Pedro Castro, Elsa Azevedo, Isabel Rocha, Farzaneh Sorond, Jorge M. Serrador

Abstract

Chronic kidney disease increases stroke incidence and severity but the mechanisms behind this cerebro-renal interaction are mostly unexplored. Since both vascular beds share similar features, microvascular dysfunction could be the possible missing link. Therefore, we examined the relationship between renal function and cerebral autoregulation in the early hours post ischemia and its impact on outcome. We enrolled 46 ischemic strokes (middle cerebral artery). Dynamic cerebral autoregulation was assessed by transfer function (coherence, phase and gain) of spontaneous blood pressure oscillations to blood flow velocity within 6 h from symptom-onset.
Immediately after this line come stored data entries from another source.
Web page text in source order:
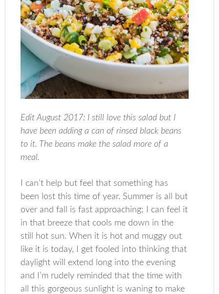
Edit August 2017: I still love this salad but I
have been adding a can of rinsed black beans
to it. The beans make the salad more of a
meal.
I can’t help but feel that something has
been lost this time of year. Summer is all but
over and fall is fast approaching; I can feel it
in that breeze that cools me down in the
still hot sun. When it is hot and muggy out
like it is today, I get fooled into thinking that
daylight will extend long into the evening
and I’m rudely reminded that the time with
all this gorgeous sunlight is waning to make
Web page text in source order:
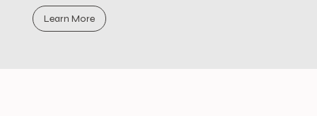
Learn More
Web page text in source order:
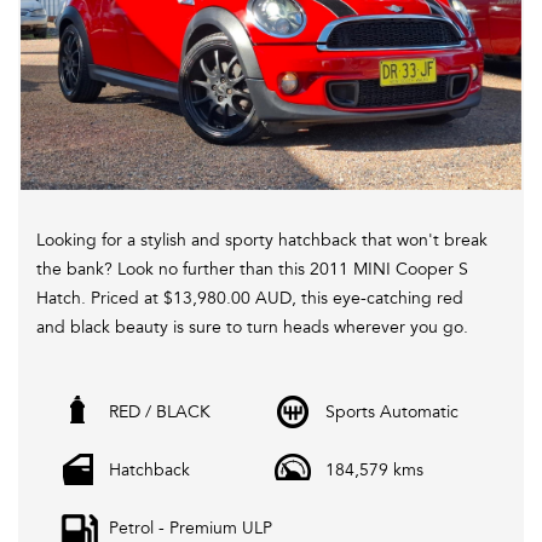
Looking for a stylish and sporty hatchback that won't break
the bank? Look no further than this 2011 MINI Cooper S
Hatch. Priced at $13,980.00 AUD, this eye-catching red
and black beauty is sure to turn heads wherever you go.
transmission, this MINI delivers a fun and responsive
climate control, Bluetooth connectivity, bi-xenon
luxury car without the luxury price tag.
RED / BLACK Sports Automatic
Hatchback 184,579 kms
Petrol - Premium ULP
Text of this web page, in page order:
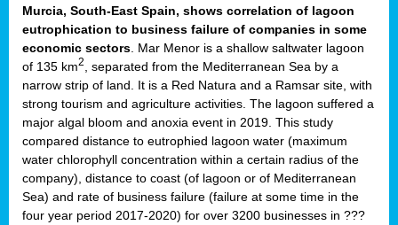
Murcia, South-East Spain, shows correlation of lagoon
eutrophication to business failure of companies in some
economic sectors . Mar Menor is a shallow saltwater lagoon
of 135 km2
, separated from the Mediterranean Sea by a
narrow strip of land. It is a Red Natura and a Ramsar site, with
strong tourism and agriculture activities. The lagoon suffered a
major algal bloom and anoxia event in 2019. This study
compared distance to eutrophied lagoon water (maximum
water chlorophyll concentration within a certain radius of the
company), distance to coast (of lagoon or of Mediterranean
Sea) and rate of business failure (failure at some time in the
four year period 2017-2020) for over 3200 businesses in ???
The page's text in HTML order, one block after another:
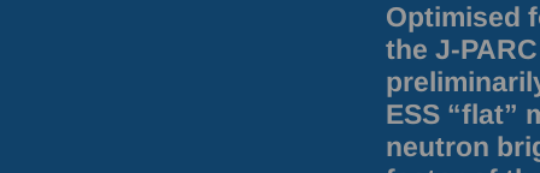
Optimised
the J-
ESS “flat”
neutron
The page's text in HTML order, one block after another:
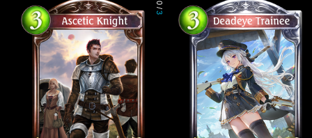
0
/
3
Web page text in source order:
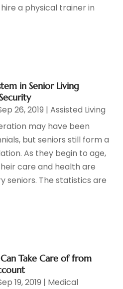
a physical trainer in
in Senior Living
26, 2019 |Assisted Living
may have been
but seniors still form a
As they begin to age,
care and health are
seniors. The statistics are
Take Care of from
19, 2019 | Medical
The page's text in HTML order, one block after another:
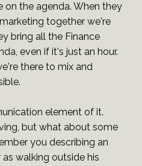
on the agenda. When they
together we're
bring all the Finance
even if it's just an hour.
there to mix and
element of it.
but what about some
you describing an
walking outside his
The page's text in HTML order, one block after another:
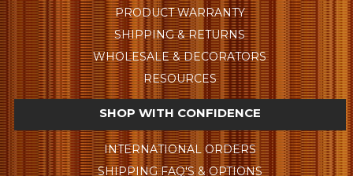
PRODUCT WARRANTY
SHIPPING & RETURNS
WHOLESALE & DECORATORS
RESOURCES
SHOP WITH CONFIDENCE
INTERNATIONAL ORDERS
SHIPPING FAQ'S & OPTIONS
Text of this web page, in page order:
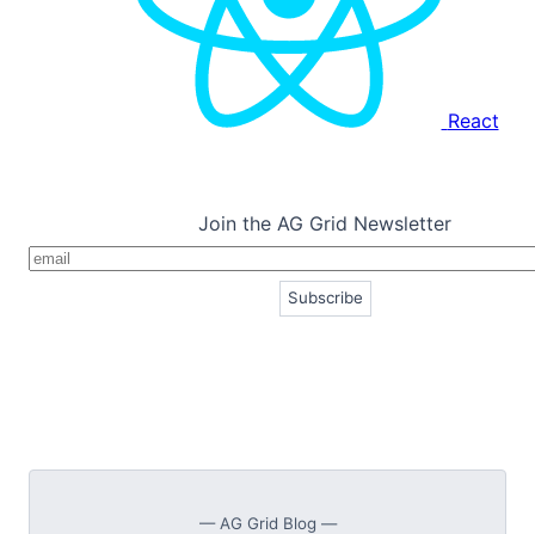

Estimated glomerular filtration rate (eGFR) was calculated. Hemorrhagic transformation (HT) and white matter lesions (WML) were collected from computed tomography performed at presentation and 24 h. Outcome was evaluated with modified Rankin Scale at 3 months. High gain (less effective autoregulation) was correlated with lower eGFR irrespective of infarct side (p < 0.05). Both lower eGFR and higher gain correlated with WML grade (p < 0.05). Lower eGFR and increased gain, alone and in combination, progressively reduced the odds of a good functional outcome [ipsilateral OR = 4.39 (CI95% 3.15-25.6), p = 0.019; contralateral OR = 8.15 (CI95% 4.15-15.6), p = 0.002] and increased risk of HT [ipsilateral OR = 3.48 (CI95% 0.60-24.0), p = 0.132; contralateral OR = 6.43 (CI95% 1.40-32.1), p = 0.034]. Lower renal function correlates with less effective dynamic cerebral autoregulation in acute ischemic stroke, both predicting a bad outcome. The evaluation of serum biomarkers of renal dysfunction could have interest in the future for assessing cerebral microvascular risk and relationship with stroke complications.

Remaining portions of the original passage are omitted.